Der Unterhalt für nicht verheiratete Mutter / Vater

Betreut ein Elternteil ein gemeinsames Kind, so hat die Mutter, wenn sie das Kind betreut oder der das Kind betreuende Vater einen Unterhaltsanspruch gegen den anderen Elternteil. Die Betreuung eines gemeinsamen Kindes stellt den einzigen Fall dar, in dem ein nicht verheirateter Partner von dem anderen Unterhalt verlangen kann. Nichteheliche Mutter und geschiedene Mutter werden im Unterhaltsrecht gleich behandelt. Gleiches gilt natürlich auch für den nichtehelichen Vater. Die Dauer des Unterhaltsanspruchs entspricht im Wesentlichen der Dauer des nachehelichen Betreuungsunterhalts.

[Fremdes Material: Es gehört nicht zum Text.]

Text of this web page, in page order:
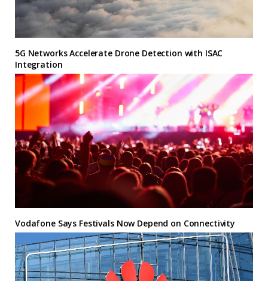
5G Networks Accelerate Drone Detection with ISAC
Integration
Vodafone Says Festivals Now Depend on Connectivity
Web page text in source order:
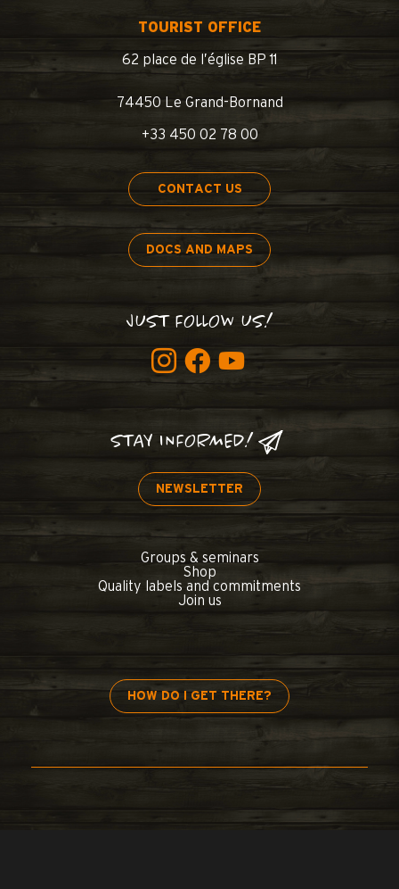
TOURIST OFFICE
62 place de l’église BP 11
74450 Le Grand-Bornand
+33 450 02 78 00
CONTACT US
DOCS AND MAPS
JUST FOLLOW US!
STAY INFORMED!
NEWSLETTER
Groups & seminars
Shop
Quality labels and commitments
Join us
HOW DO I GET THERE?
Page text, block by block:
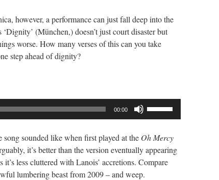
volume.
however, a performance can just fall deep into the
(München,) doesn’t just court disaster but
worse. How many verses of this can you take
step ahead of dignity?
00:00
keys
to
increase
sounded like when first played at the Oh Mercy
it’s better than the version eventually appearing
it’s less cluttered with Lanois’ accretions. Compare
lumbering beast from 2009 – and weep.
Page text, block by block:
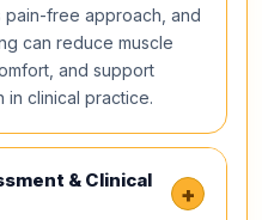
pain-free approach, and
can reduce muscle
and support
in clinical practice.
& Clinical
+
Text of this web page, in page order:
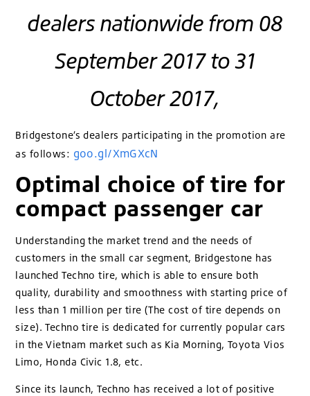
dealers nationwide from 08
September 2017 to 31
October 2017,
Bridgestone’s dealers participating in the promotion are
as follows: goo.gl/XmGXcN
Optimal choice of tire for
compact passenger car
Understanding the market trend and the needs of
customers in the small car segment, Bridgestone has
launched Techno tire, which is able to ensure both
quality, durability and smoothness with starting price of
less than 1 million per tire (The cost of tire depends on
size). Techno tire is dedicated for currently popular cars
in the Vietnam market such as Kia Morning, Toyota Vios
Limo, Honda Civic 1.8, etc.
Since its launch, Techno has received a lot of positive
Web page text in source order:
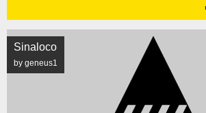
Sinaloco
by geneus1
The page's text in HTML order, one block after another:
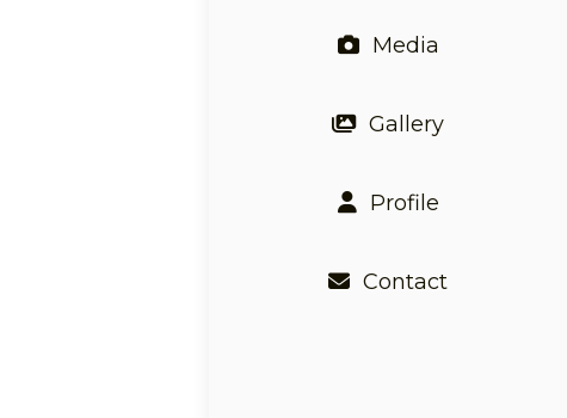
Media
Gallery
Profile
Contact
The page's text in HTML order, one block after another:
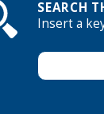
SEARCH
Insert a

Beginn des Unterhaltsanspruchs

Der Unterhaltsanspruch setzt sechs Wochen vor der Geburt des Kindes ein. Dass das Kind betreuende Elternteil ist bis zum 3. Geburtstag des Kindes grundsätzlich nicht verpflichtet, eine Erwerbstätigkeit aufzunehmen. Ab Vollendung des 3. Lebensjahres hängt es von den Umständen des Einzelfalls, insbesondere von der Betreuungsbedürftigkeit des Kindes ab, ob die Mutter oder der Vater verpflichtet ist, einer Erwerbstätigkeit nachzugehen. Ausschlaggebend ist, ob Eltern, Verwandte, eine Kindertagesstätte oder sonstige Möglichkeiten gegeben sind, die es dem betreuenden Elternteil ermöglichen, wieder ins Erwerbsleben einzusteigen. Geht die Mutter einer Erwerbstätigkeit nach, so können die konkreten Betreuungskosten und ein Betreuungsbonus von ihrem Einkommen abgezogen werden. Dadurch hat sie ein geringeres unterhaltsrelevantes Einkommen und der Unterhaltsanspruch gegenüber dem Unterhaltspflichtigen erhöht sich.

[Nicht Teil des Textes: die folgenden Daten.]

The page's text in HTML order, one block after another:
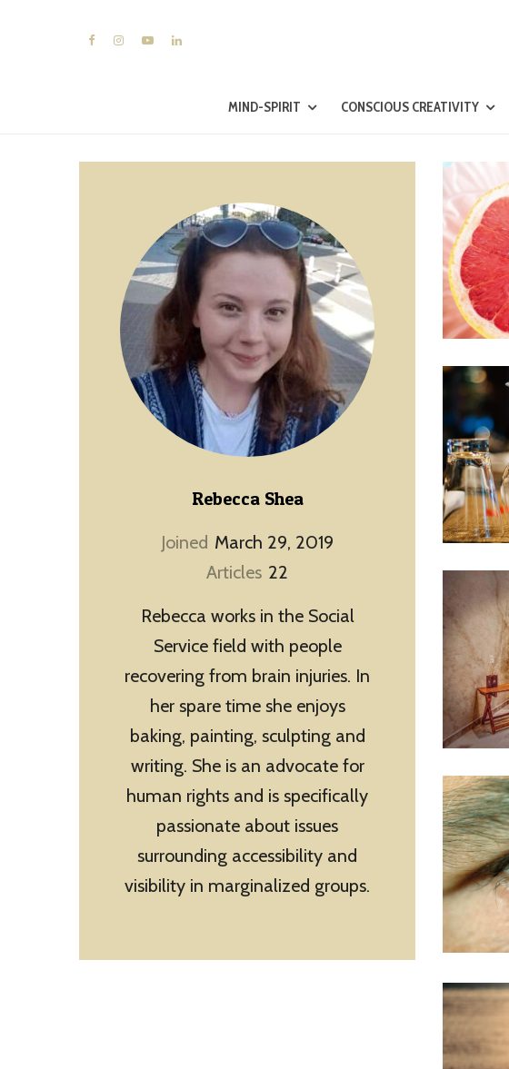
MIND-SPIRIT CONSCIOUS CREATIVITY
Rebecca Shea
Joined March 29, 2019
Articles 22
Rebecca works in the Social
Service field with people
recovering from brain injuries. In
her spare time she enjoys
baking, painting, sculpting and
writing. She is an advocate for
human rights and is specifically
passionate about issues
surrounding accessibility and
visibility in marginalized groups.
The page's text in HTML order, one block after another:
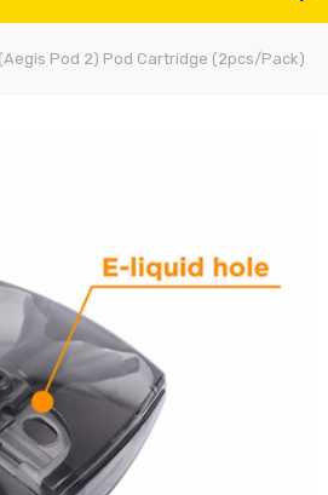
Pod 2) Pod Cartridge (2pcs/pack)
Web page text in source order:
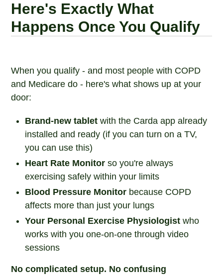
Here's Exactly What
Happens Once You Qualify
When you qualify - and most people with COPD
and Medicare do - here's what shows up at your
door:
Brand-new tabletwith the Carda app already
installed and ready (if you can turn on a TV,
you can use this)
Heart Rate Monitorso you're always
exercising safely within your limits
Blood Pressure Monitor because COPD
affects more than just your lungs
Your Personal Exercise Physiologistwho
works with you one-on-one through video
sessions
No complicated setup. No confusing
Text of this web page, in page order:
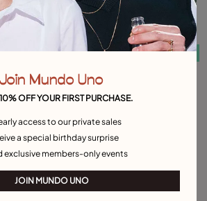
Salmon cord bracelet with a pearl
Free towel Free towel
Join Mundo Uno
OFF YOUR FIRST PURCHASE.
access to our private sales
a special birthday surprise
exclusive members-only events
JOIN MUNDO UNO
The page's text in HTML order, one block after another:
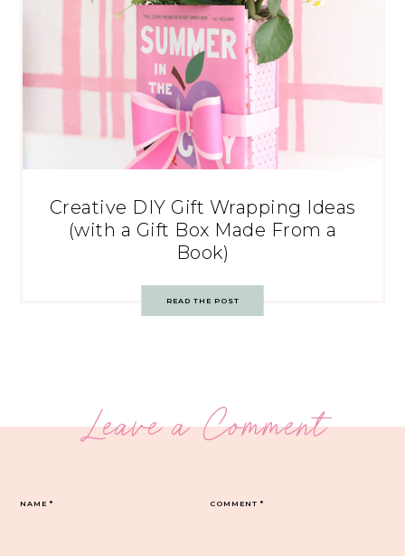
Creative DIY Gift Wrapping Ideas
(with a Gift Box Made From a
Book)
READ THE POST
Leave a Comment
COMMENT*
NAME*
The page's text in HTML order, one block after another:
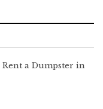
Rent a Dumpster in
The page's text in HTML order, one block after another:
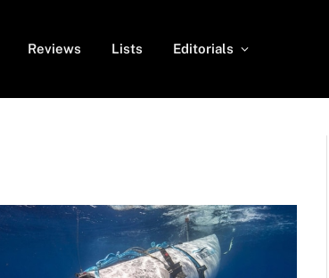
Reviews Lists Editorials
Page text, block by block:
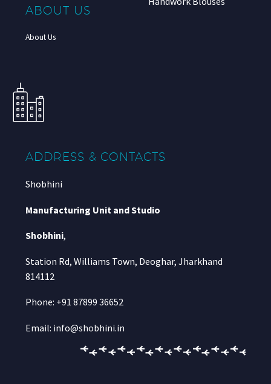
ABOUT US
About Us
ADDRESS & CONTACTS
Shobhini
Manufacturing Unit and Studio
Shobhini,
Station Rd, Williams Town, Deoghar, Jharkhand
814112
Phone: +91 87899 36652
Email: info@shobhini.in
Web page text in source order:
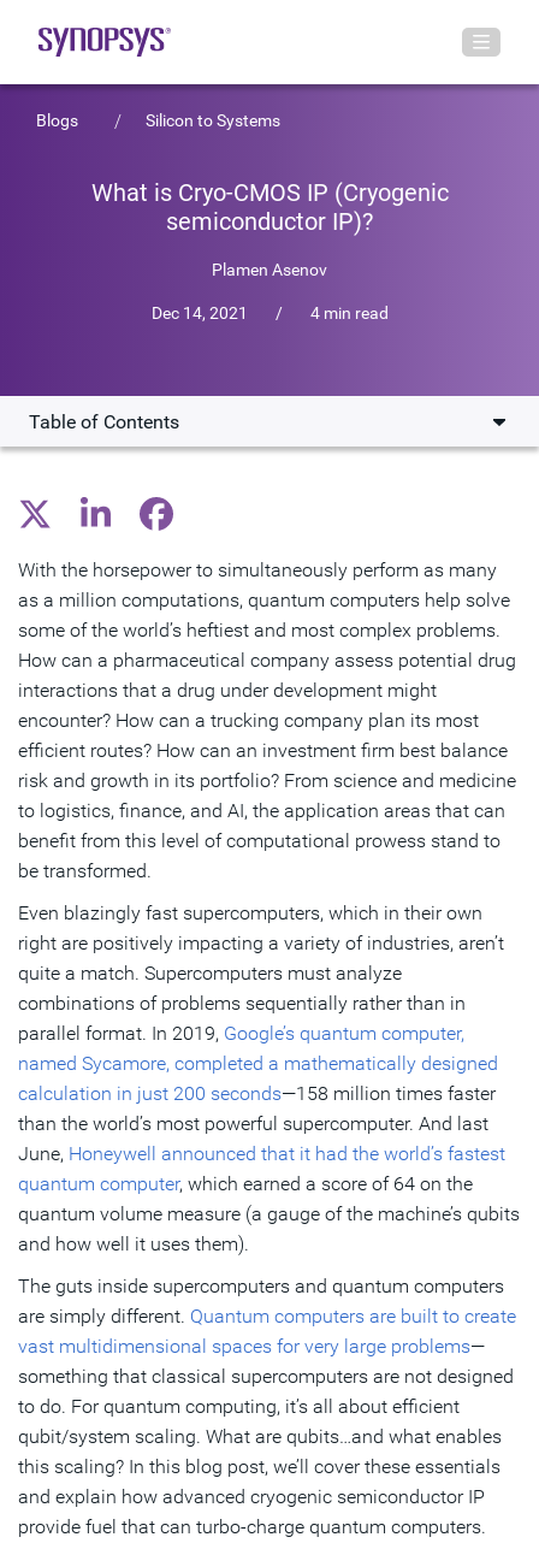
Blogs Silicon to Systems
What is Cryo-CMOS IP (Cryogenic
semiconductor IP)?
Plamen Asenov
Dec 14, 2021 / 4 min read
Table of Contents
Accelerating Development of Cryo-CMOS IP
Making Quantum Leaps in Quantum Computing
Subscribe
With the horsepower to simultaneously perform as many
as a million computations, quantum computers help solve
some of the world’s heftiest and most complex problems.
How can a pharmaceutical company assess potential drug
interactions that a drug under development might
encounter? How can a trucking company plan its most
efficient routes? How can an investment firm best balance
risk and growth in its portfolio? From science and medicine
to logistics, finance, and AI, the application areas that can
benefit from this level of computational prowess stand to
be transformed.
Even blazingly fast supercomputers, which in their own
right are positively impacting a variety of industries, aren’t
quite a match. Supercomputers must analyze
combinations of problems sequentially rather than in
parallel format. In 2019, Google’s quantum computer,
named Sycamore, completed a mathematically designed
calculation in just 200 seconds—158 million times faster
than the world’s most powerful supercomputer. And last
June, Honeywell announced that it had the world’s fastest
quantum computer, which earned a score of 64 on the
quantum volume measure (a gauge of the machine’s qubits
and how well it uses them).
The guts inside supercomputers and quantum computers
are simply different. Quantum computers are built to create
vast multidimensional spaces for very large problems—
something that classical supercomputers are not designed
to do. For quantum computing, it’s all about efficient
qubit/system scaling. What are qubits…and what enables
this scaling? In this blog post, we’ll cover these essentials
and explain how advanced cryogenic semiconductor IP
provide fuel that can turbo-charge quantum computers.

Höhe des Unterhaltsanspruchs

Die Höhe des Unterhaltsanspruchs richtet sich richtet sich nach den finanziellen Verhältnissen der nichtehelichen Mutter oder des nichtehelichen Vaters vor der Geburt. Es ist zu fragen: welches Einkommen hatte das nichteheliche, das Kind betreuende Elternteil vor der Geburt, welches Einkommen würde es ohne die Geburt des Kindes erzielen? Wenn vor der Geburt ungünstige Faktoren gegeben waren, so bleiben diese außen vor. Hat das das Kind betreuende Elternteil vor der Geburt kein Erwerbseinkommen oder nur ein geringes Einkommen erzielt, so wurde vor der Unterhaltsrechtsreform von einem pauschalen Unterhaltsbedarf von 900 Euro und einem notwendigen Selbstbehalt bzw. Existenzminimum in Höhe von 770 Euro ausgegangen. Da die Unterhaltsreform jedoch eine Gleichstellung von geschiedenen Eltern und nichtehelichen Eltern anstrebt, dürfte in Zukunft wohl von der Anwendung der nachehelichen Unterhaltsgrundsätze auszugehen sein. Über den Barunterhalt hinaus hat der das Kind betreuende Elternteil einen Anspruch auf Übernahme der Kosten für die Krankenversicherung und Pflegeversicherung. Ein Anspruch auf Altersvorsorgeunterhalt besteht hingegen nicht.

Unterhaltszahlung

Auch wenn dem Grunde nach ein Unterhaltsanspruch der das Kind betreuenden Mutter oder des Vaters besteht, so bedeutet das nicht unbedingt eine korrespondierende Unterhaltsverpflichtung bzw. Verpflichtung zur Zahlung. Denn der Unterhaltsverpflichtete kann von seinem Einkommen die Belastungen ähnlich wie beim Ehegattenunterhalt abziehen, also etwa berufsbedingte Aufwendungen oder einen Erwerbstätigkeitsbonus. Zudem steht ihm der Selbstbehalt zu. Zuerst ist zudem der Unterhaltsanspruch des Kindes zu befriedigen, der ebenfalls von seinem Einkommen abzuziehen ist. Bleibt dann noch Geld übrig, wird der Unterhaltsanspruch der das Kind betreuenden Mutter oder des Vaters befriedigt.